| Problem description |
Keeping every character in place, output all the data.

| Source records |
________________________________________

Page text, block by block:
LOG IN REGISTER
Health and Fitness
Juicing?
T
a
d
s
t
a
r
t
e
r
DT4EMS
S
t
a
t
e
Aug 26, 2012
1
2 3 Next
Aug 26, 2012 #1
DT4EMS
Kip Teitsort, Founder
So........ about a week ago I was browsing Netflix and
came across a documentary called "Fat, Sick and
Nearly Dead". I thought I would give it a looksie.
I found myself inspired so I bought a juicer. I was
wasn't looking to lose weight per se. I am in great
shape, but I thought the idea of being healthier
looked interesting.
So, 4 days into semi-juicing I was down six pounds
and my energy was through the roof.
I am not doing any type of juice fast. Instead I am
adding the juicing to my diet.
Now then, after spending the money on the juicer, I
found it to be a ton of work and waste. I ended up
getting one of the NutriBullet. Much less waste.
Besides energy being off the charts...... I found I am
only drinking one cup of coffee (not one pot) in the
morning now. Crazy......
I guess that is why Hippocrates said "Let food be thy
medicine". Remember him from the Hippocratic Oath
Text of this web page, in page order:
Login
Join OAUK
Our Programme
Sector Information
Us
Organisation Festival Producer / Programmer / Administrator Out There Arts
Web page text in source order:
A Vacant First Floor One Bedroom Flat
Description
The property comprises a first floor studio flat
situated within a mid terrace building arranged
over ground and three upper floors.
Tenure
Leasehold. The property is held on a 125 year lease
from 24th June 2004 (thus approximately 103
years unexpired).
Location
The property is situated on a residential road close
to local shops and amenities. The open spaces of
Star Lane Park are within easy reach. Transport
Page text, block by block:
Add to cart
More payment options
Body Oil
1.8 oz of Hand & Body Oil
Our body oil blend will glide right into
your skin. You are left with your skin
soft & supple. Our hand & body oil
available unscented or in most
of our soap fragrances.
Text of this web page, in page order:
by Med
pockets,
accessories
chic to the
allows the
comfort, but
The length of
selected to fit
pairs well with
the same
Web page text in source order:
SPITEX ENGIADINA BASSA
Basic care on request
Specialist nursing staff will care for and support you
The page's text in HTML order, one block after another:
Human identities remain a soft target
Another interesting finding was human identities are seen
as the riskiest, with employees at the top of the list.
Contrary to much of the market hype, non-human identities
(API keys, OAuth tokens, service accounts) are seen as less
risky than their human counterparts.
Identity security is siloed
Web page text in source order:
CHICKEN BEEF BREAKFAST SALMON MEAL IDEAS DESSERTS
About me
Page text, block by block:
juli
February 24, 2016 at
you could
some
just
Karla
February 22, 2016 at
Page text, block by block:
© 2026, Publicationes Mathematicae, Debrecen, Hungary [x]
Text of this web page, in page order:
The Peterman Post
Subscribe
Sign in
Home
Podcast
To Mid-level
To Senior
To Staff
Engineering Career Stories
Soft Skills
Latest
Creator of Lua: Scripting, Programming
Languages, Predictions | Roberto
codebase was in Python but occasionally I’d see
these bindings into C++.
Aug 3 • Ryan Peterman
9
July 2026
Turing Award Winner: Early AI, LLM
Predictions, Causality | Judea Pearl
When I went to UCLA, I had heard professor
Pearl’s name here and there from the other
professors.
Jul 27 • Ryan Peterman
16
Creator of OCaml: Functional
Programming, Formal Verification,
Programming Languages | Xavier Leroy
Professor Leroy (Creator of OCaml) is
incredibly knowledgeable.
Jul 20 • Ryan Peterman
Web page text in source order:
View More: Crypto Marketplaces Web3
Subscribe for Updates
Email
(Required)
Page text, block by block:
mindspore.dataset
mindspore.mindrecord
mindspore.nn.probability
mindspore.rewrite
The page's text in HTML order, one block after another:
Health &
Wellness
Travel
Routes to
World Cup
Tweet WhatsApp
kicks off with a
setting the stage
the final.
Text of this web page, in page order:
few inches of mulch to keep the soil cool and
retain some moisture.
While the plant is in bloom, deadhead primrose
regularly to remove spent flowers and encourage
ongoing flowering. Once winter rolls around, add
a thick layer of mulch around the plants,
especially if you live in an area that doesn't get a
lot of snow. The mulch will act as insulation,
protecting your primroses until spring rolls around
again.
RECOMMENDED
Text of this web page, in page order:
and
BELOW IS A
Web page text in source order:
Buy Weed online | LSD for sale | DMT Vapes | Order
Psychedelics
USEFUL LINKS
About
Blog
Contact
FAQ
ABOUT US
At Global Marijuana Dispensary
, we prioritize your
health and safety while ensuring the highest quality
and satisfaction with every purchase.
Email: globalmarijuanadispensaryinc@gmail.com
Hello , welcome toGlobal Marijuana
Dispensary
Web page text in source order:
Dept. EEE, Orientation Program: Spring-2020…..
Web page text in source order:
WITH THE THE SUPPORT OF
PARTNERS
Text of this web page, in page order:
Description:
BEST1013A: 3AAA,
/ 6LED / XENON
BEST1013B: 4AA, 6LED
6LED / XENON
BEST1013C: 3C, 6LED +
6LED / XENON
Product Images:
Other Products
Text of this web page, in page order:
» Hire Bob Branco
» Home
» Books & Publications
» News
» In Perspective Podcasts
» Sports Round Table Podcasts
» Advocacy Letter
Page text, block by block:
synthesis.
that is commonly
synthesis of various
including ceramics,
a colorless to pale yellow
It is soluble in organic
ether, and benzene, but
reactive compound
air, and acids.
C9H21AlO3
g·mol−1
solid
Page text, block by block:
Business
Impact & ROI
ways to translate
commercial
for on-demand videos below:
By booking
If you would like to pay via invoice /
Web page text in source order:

________________________________________

| Answer for this exercise |
Page text, block by block:
LOG IN REGISTER
Health and Fitness
Juicing?
T
a
d
s
t
a
r
t
e
r
DT4EMS
S
t
a
t
e
Aug 26, 2012
1
2 3 Next
Aug 26, 2012 #1
DT4EMS
Kip Teitsort, Founder
So........ about a week ago I was browsing Netflix and
came across a documentary called "Fat, Sick and
Nearly Dead". I thought I would give it a looksie.
I found myself inspired so I bought a juicer. I was
wasn't looking to lose weight per se. I am in great
shape, but I thought the idea of being healthier
looked interesting.
So, 4 days into semi-juicing I was down six pounds
and my energy was through the roof.
I am not doing any type of juice fast. Instead I am
adding the juicing to my diet.
Now then, after spending the money on the juicer, I
found it to be a ton of work and waste. I ended up
getting one of the NutriBullet. Much less waste.
Besides energy being off the charts...... I found I am
only drinking one cup of coffee (not one pot) in the
morning now. Crazy......
I guess that is why Hippocrates said "Let food be thy
medicine". Remember him from the Hippocratic Oath
Text of this web page, in page order:
Login
Join OAUK
Our Programme
Sector Information
Us
Organisation Festival Producer / Programmer / Administrator Out There Arts
Web page text in source order:
A Vacant First Floor One Bedroom Flat
Description
The property comprises a first floor studio flat
situated within a mid terrace building arranged
over ground and three upper floors.
Tenure
Leasehold. The property is held on a 125 year lease
from 24th June 2004 (thus approximately 103
years unexpired).
Location
The property is situated on a residential road close
to local shops and amenities. The open spaces of
Star Lane Park are within easy reach. Transport
Page text, block by block:
Add to cart
More payment options
Body Oil
1.8 oz of Hand & Body Oil
Our body oil blend will glide right into
your skin. You are left with your skin
soft & supple. Our hand & body oil
available unscented or in most
of our soap fragrances.
Text of this web page, in page order:
by Med
pockets,
accessories
chic to the
allows the
comfort, but
The length of
selected to fit
pairs well with
the same
Web page text in source order:
SPITEX ENGIADINA BASSA
Basic care on request
Specialist nursing staff will care for and support you
The page's text in HTML order, one block after another:
Human identities remain a soft target
Another interesting finding was human identities are seen
as the riskiest, with employees at the top of the list.
Contrary to much of the market hype, non-human identities
(API keys, OAuth tokens, service accounts) are seen as less
risky than their human counterparts.
Identity security is siloed
Web page text in source order:
CHICKEN BEEF BREAKFAST SALMON MEAL IDEAS DESSERTS
About me
Page text, block by block:
juli
February 24, 2016 at
you could
some
just
Karla
February 22, 2016 at
Page text, block by block:
© 2026, Publicationes Mathematicae, Debrecen, Hungary [x]
Text of this web page, in page order:
The Peterman Post
Subscribe
Sign in
Home
Podcast
To Mid-level
To Senior
To Staff
Engineering Career Stories
Soft Skills
Latest
Creator of Lua: Scripting, Programming
Languages, Predictions | Roberto
codebase was in Python but occasionally I’d see
these bindings into C++.
Aug 3 • Ryan Peterman
9
July 2026
Turing Award Winner: Early AI, LLM
Predictions, Causality | Judea Pearl
When I went to UCLA, I had heard professor
Pearl’s name here and there from the other
professors.
Jul 27 • Ryan Peterman
16
Creator of OCaml: Functional
Programming, Formal Verification,
Programming Languages | Xavier Leroy
Professor Leroy (Creator of OCaml) is
incredibly knowledgeable.
Jul 20 • Ryan Peterman
Web page text in source order:
View More: Crypto Marketplaces Web3
Subscribe for Updates
Email
(Required)
Page text, block by block:
mindspore.dataset
mindspore.mindrecord
mindspore.nn.probability
mindspore.rewrite
The page's text in HTML order, one block after another:
Health &
Wellness
Travel
Routes to
World Cup
Tweet WhatsApp
kicks off with a
setting the stage
the final.
Text of this web page, in page order:
few inches of mulch to keep the soil cool and
retain some moisture.
While the plant is in bloom, deadhead primrose
regularly to remove spent flowers and encourage
ongoing flowering. Once winter rolls around, add
a thick layer of mulch around the plants,
especially if you live in an area that doesn't get a
lot of snow. The mulch will act as insulation,
protecting your primroses until spring rolls around
again.
RECOMMENDED
Text of this web page, in page order:
and
BELOW IS A
Web page text in source order:
Buy Weed online | LSD for sale | DMT Vapes | Order
Psychedelics
USEFUL LINKS
About
Blog
Contact
FAQ
ABOUT US
At Global Marijuana Dispensary
, we prioritize your
health and safety while ensuring the highest quality
and satisfaction with every purchase.
Email: globalmarijuanadispensaryinc@gmail.com
Hello , welcome toGlobal Marijuana
Dispensary
Web page text in source order:
Dept. EEE, Orientation Program: Spring-2020…..
Web page text in source order:
WITH THE THE SUPPORT OF
PARTNERS
Text of this web page, in page order:
Description:
BEST1013A: 3AAA,
/ 6LED / XENON
BEST1013B: 4AA, 6LED
6LED / XENON
BEST1013C: 3C, 6LED +
6LED / XENON
Product Images:
Other Products
Text of this web page, in page order:
» Hire Bob Branco
» Home
» Books & Publications
» News
» In Perspective Podcasts
» Sports Round Table Podcasts
» Advocacy Letter
Page text, block by block:
synthesis.
that is commonly
synthesis of various
including ceramics,
a colorless to pale yellow
It is soluble in organic
ether, and benzene, but
reactive compound
air, and acids.
C9H21AlO3
g·mol−1
solid
Page text, block by block:
Business
Impact & ROI
ways to translate
commercial
for on-demand videos below:
By booking
If you would like to pay via invoice /
Web page text in source order:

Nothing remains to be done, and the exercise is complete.